Facebook blames Monday's outage on "an error of our own making"
Yesterday's six-hour outage affecting Facebook, Facebook Messenger, Instagram, and Whats App had a severe impact on more than just users of those apps. The outage might have cost Facebook over $100 million in lost advertising revenue as the company happens to own all of the aforementioned apps.
The company points the finger of blame at itself and says that the outage started when Facebook engineers were working on "routine maintenance." In a blog post written by the firm's VP of infrastructure, Santosh Janardhan, the executive says that the company is trying to learn from the outage so that it doesn't get repeated.

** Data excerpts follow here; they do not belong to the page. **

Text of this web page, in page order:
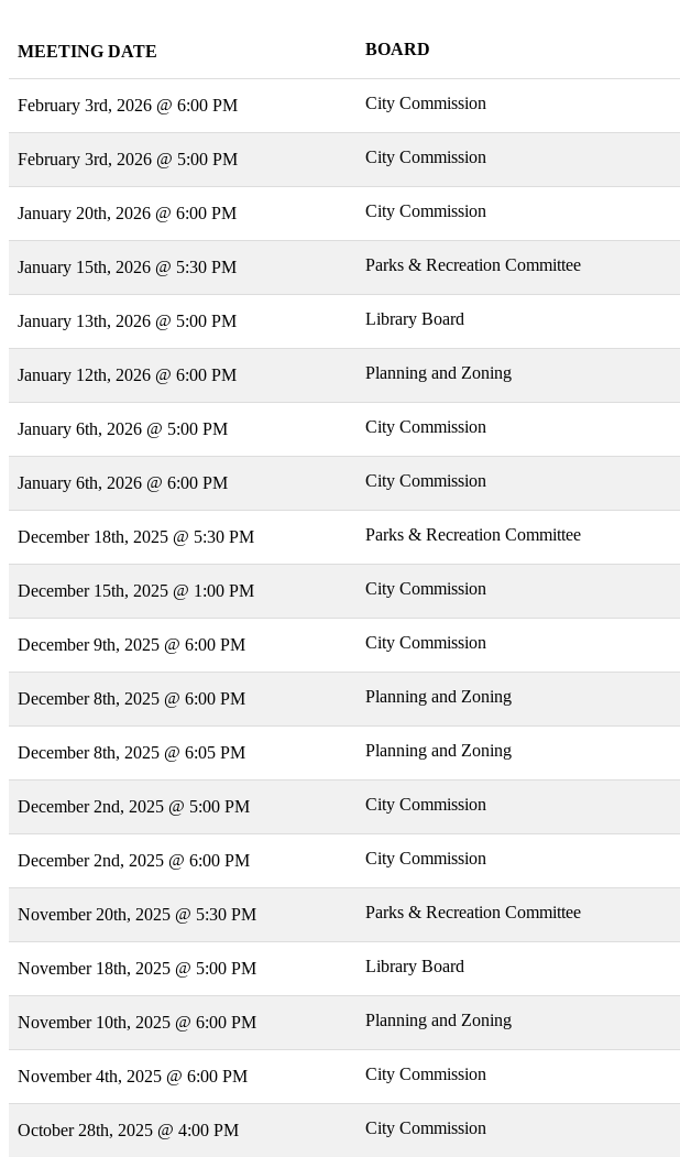
MEETING DATE BOARD
February 3rd, 2026 @ 6:00 PM City Commission
February 3rd, 2026 @ 5:00 PM City Commission
January 20th, 2026 @ 6:00 PM City Commission
January 15th, 2026 @ 5:30 PM Parks & Recreation Committee
January 13th, 2026 @ 5:00 PM Library Board
January 12th, 2026 @ 6:00 PM Planning and Zoning
January 6th, 2026 @ 5:00 PM City Commission
January 6th, 2026 @ 6:00 PM City Commission
December 18th, 2025 @ 5:30 PM Parks & Recreation Committee
December 15th, 2025 @ 1:00 PM City Commission
December 9th, 2025 @ 6:00 PM City Commission
December 8th, 2025 @ 6:00 PM Planning and Zoning
December 8th, 2025 @ 6:05 PM Planning and Zoning
December 2nd, 2025 @ 5:00 PM City Commission
December 2nd, 2025 @ 6:00 PM City Commission
November 20th, 2025 @ 5:30 PM Parks & Recreation Committee
November 18th, 2025 @ 5:00 PM Library Board
November 10th, 2025 @ 6:00 PM Planning and Zoning
November 4th, 2025 @ 6:00 PM City Commission
October 28th, 2025 @ 4:00 PM City Commission

Facebook's outage cost Mark Zuckerberg billions of dollars
Janardham adds, "This outage was triggered by the system that manages our global backbone network capacity. The backbone is the network Facebook has built to connect all our computing facilities together, which consists of tens of thousands of miles of fiber-optic cables crossing the globe and linking all our data centers." Data centers, like Facebook users, come in different sizes and shapes.
Facebook's shares have had a really rough month hitting Mark Zuckerberg squarely in his wallet
Some data centers are big buildings that house huge numbers of computers that store data and do the heavy lifting to keep the network running. Others are smaller facilities where device owners' requests for data are sent and then moved using Facebook's backbone network to larger data centers. That is where the data that your app needs is discovered and sent to your phone.

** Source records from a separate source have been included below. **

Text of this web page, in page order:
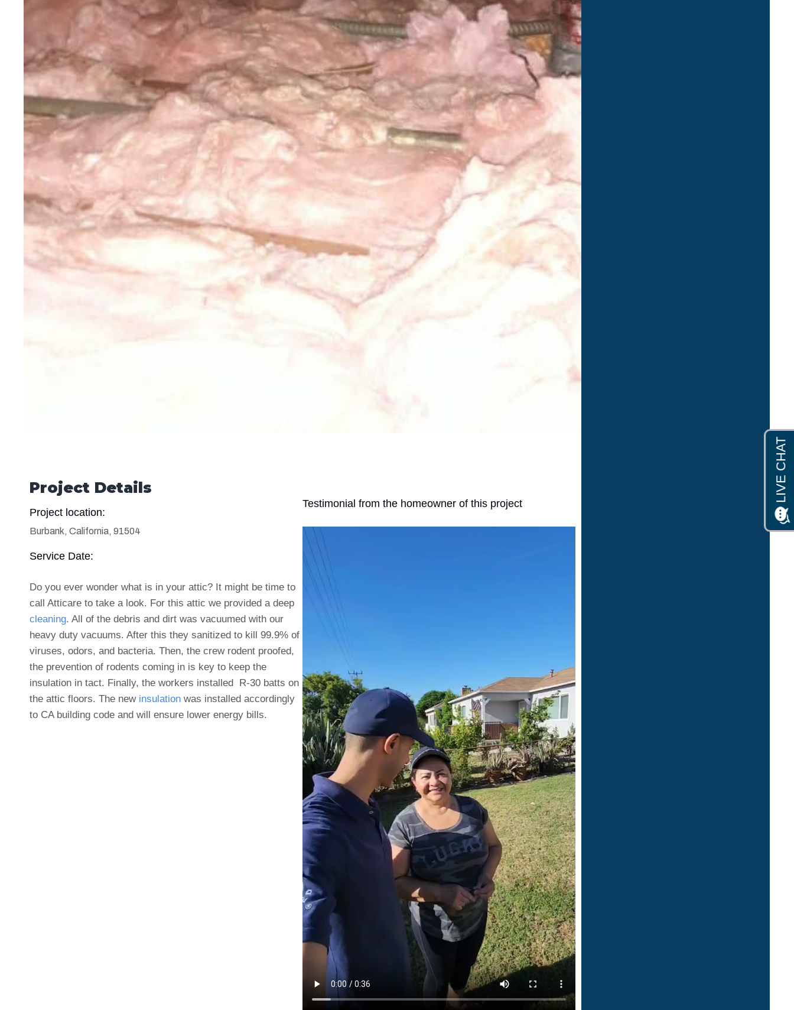
Project Details
Project location:
Burbank, California, 91504
Service Date:
Do you ever wonder what is in your attic? It might be time to
call Atticare to take a look. For this attic we provided a deep
cleaning. All of the debris and dirt was vacuumed with our
heavy duty vacuums. After this they sanitized to kill 99.9% of
viruses, odors, and bacteria. Then, the crew rodent proofed,
the prevention of rodents coming in is key to keep the
insulation in tact. Finally, the workers installed R-30 batts on
the attic floors. The new insulation was installed accordingly
to CA building code and will ensure lower energy bills.
Testimonial from the homeowner of this project

Hours after the outage started, Facebook's shares declined to reduce the worth of co-founder and CEO Mark Zuckerberg by $6 billion. Over the last month, Facebook shares declined by 12.88% dropping Zuckerberg's personal worth down from nearly $140 billion to $120.9 billion. However, we don't expect to see Facebook run a bake sale for its beleaguered chief executive.
Routers are used to determine where all of the incoming and outgoing data should be sent. And occasionally Facebook engineers need to take the backbone offline for maintenance. And yesterday, a command was issued that was supposed to check the available capacity of Facebook's backbone. Instead, it accidentally took down all of the connections in the backbone network which disconnected Facebook's data centers around the world.

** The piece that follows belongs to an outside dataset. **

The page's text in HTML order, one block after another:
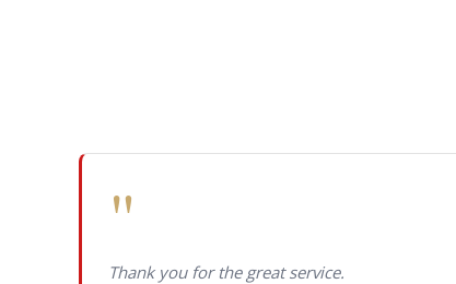
"
Thank you for the great service.

Facebook has a system in place that is designed to audit commands to make sure that an accidental outage like the one that went down yesterday doesn't take place. But the audit tool had its own bug that prevented it from stopping the command from shutting down the system.
Facebook says that it will learn from the outage so that it never happens again
A second problem affected Facebook's DNS servers. As stated in today's blog post, "The end result was that our DNS servers became unreachable even though they were still operational. This made it impossible for the rest of the internet to find our servers." Facebook notes that everything happened so fast that its engineers had two big problems: because its networks were down, the data centers could not be accessed by normal means and the loss of DNS broke the tools that Facebook would normally use to investigate and fix outages.
Once Facebook was able to restore its backbone network connectivity, everything came back up. But Facebook had another problem to consider. If it turned all of its services back on at once, the amount of traffic running through the system could cause the system to crash again. But thanks to the "storm drills" that Facebook has been practicing, it was well prepared to handle the incident.
The social media company says that it will learn from the outage so that it never happens again. "Every failure like this is an opportunity to learn and get better, and there’s plenty for us to learn from this one. After every issue, small and large, we do an extensive review process to understand how we can make our systems more resilient. That process is already underway."